Amir of the Saffarid dynasty from 910 to 911

Muhammad ibn 'Ali ibn al-Layth was amir of the Saffarid emirate from 910 until 911.

Early in 910 Muhammad's brother, the Saffarid amir al-Layth b. 'Ali, led an army west towards Fars in an effort to wrest it from its ruler, the slave commander Sebük-eri. Since both al-Layth and another brother, al-Mu'addal, were participating in the campaign, Muhammad was left behind in the capital Zarang as al-Layth's representative. The campaign ended in disaster, with al-Layth being captured and sent to the Abbasid court at Baghdad; when news of this reached Zarang in early September, Muhammad was hailed as amir in the provinces still part of the amirate. To cement his power, he imprisoned al-Mu'addal, who had managed to avoid being captured by Sebük-eri and had returned to Sistan.

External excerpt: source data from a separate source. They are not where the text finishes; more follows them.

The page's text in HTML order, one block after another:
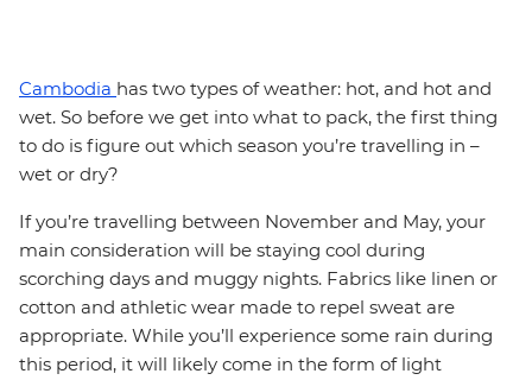
Cambodia has two types of weather: hot, and hot and
wet. So before we get into what to pack, the first thing
to do is figure out which season you’re travelling in –
wet or dry?
If you’re travelling between November and May, your
main consideration will be staying cool during
scorching days and muggy nights. Fabrics like linen or
cotton and athletic wear made to repel sweat are
appropriate. While you’ll experience some rain during
this period, it will likely come in the form of light
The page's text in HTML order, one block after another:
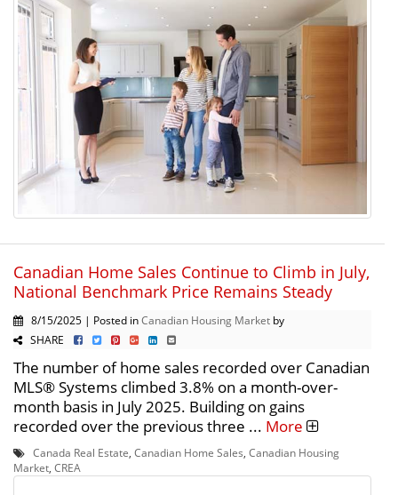
Canadian Home Sales Continue to Climb in July,
National Benchmark Price Remains Steady
8/15/2025 | Posted inCanadian Housing Market by
SHARE
The number of home sales recorded over Canadian
MLS® Systems climbed 3.8% on a month-over-
month basis in July 2025. Building on gains
recorded over the previous three ... More
Canada Real Estate Canadian Home Sales Canadian Housing
Market CREA
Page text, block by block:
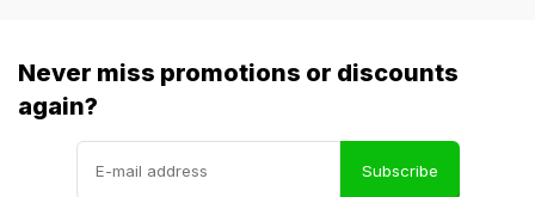
Never miss promotions or discounts
again?
Subscribe
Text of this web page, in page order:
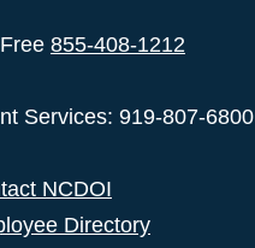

Shortly after his ascension, Muhammad was forced to deal with the Samanids under Ahmad, who had recently been given a caliphal diploma for Sistan and its subordinate territories in an effort to break the power of the Saffarids once and for all. In response to Ahmad building up his forces in Herat, Muhammad raised an army himself. Due to financial constraints, much of the army consisted of peasants. He headed north to the frontier and had some minor engagements with the Samanids in March of 911. However, he was eventually defeated and the peasant contingent fled, forcing him to abandon the expedition.

At this point Muhammad was persuaded by his advisors that he needed the support of al-Mu'addal, who was still in prison. Following his release, al-Mu'addal took control of Zarang, so Muhammad headed to Bust instead. Here a revolt due to excessive taxation by Saffarid authorities had started. It was led by an Ibrahim b. Yusuf-al'Arif, who declared his loyalty to the Samanids. An advance Saffarid army had difficulty putting down the revolt until Ibrahim suddenly disappeared in battle, allowing the Saffarids to retake control of Bust.

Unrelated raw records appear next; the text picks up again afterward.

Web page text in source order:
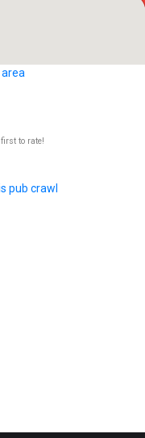
to rate!
pub crawl
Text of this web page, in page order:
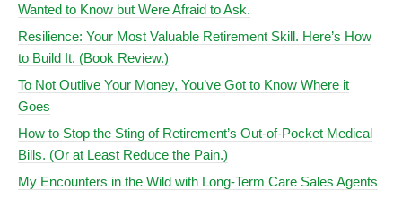
Wanted to Know but Were Afraid to Ask.
Resilience: Your Most Valuable Retirement Skill. Here’s How
to Build It. (Book Review.)
To Not Outlive Your Money, You’ve Got to Know Where it
Goes
How to Stop the Sting of Retirement’s Out-of-Pocket Medical
Bills. (Or at Least Reduce the Pain.)
My Encounters in the Wild with Long-Term Care Sales Agents
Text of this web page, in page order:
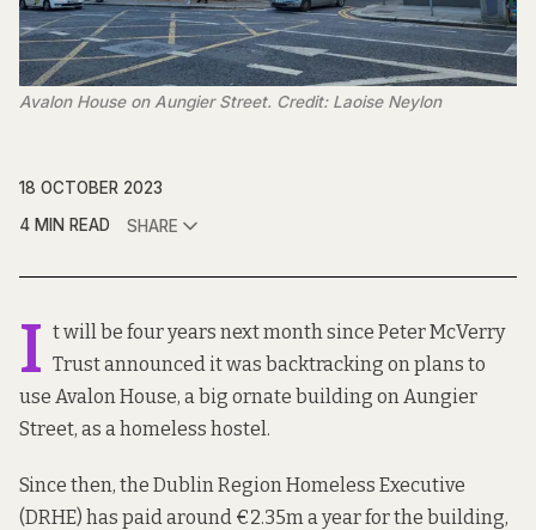
Avalon House on Aungier Street. Credit: Laoise Neylon
18 OCTOBER 2023
4 MIN READ
SHARE
I t will be four years next month since Peter McVerry
Trust announced it was backtracking on plans to
use Avalon House, a big ornate building on Aungier
Street, as a homeless hostel.
Since then, the Dublin Region Homeless Executive
(DRHE) has paid around €2.35m a year for the building,
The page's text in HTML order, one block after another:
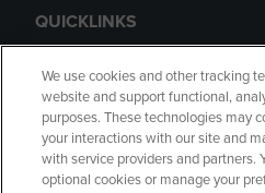
QUICKLINKS
GIFT CARD
We use cookies and other tracking
website and support functional,
purposes. These technologies may
your interactions with our site and
with service providers and partners.
optional cookies or manage your
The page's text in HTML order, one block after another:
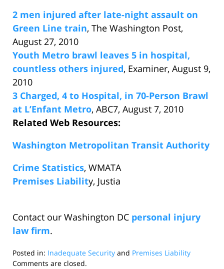
2 men injured after late-night assault on
Green Line train, The Washington Post,
August 27, 2010
Youth Metro brawl leaves 5 in hospital,
countless others injured, Examiner, August 9,
2010
3 Charged, 4 to Hospital, in 70-Person Brawl
at L’Enfant Metro, ABC7, August 7, 2010
Related Web Resources:
Washington Metropolitan Transit Authority
Crime Statistics, WMATA
Premises Liability, Justia
Contact our Washington DC personal injury
law firm.
Posted in: Inadequate Security and Premises Liability
Updated:
Comments are closed.
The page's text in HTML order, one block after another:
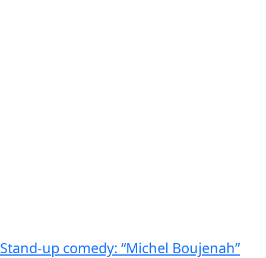
Stand-up comedy: “Michel Boujenah”

Muhammad shortly after entered Bust, but he himself used violently oppressive methods in a desperate attempt to raise money. As a result, the citizens of Bust grew hostile to the Saffarids, and when the Samanid Ahmad arrived before the city, they helped him take it. Muhammad fled but was soon captured and brought back to Bust. In response to the request of the caliph, Ahmad sent Muhammad to Baghdad. His capture, coupled with the surrender of al-Mu'addal to another Samanid army, allowed the Samanids to briefly take over Sistan.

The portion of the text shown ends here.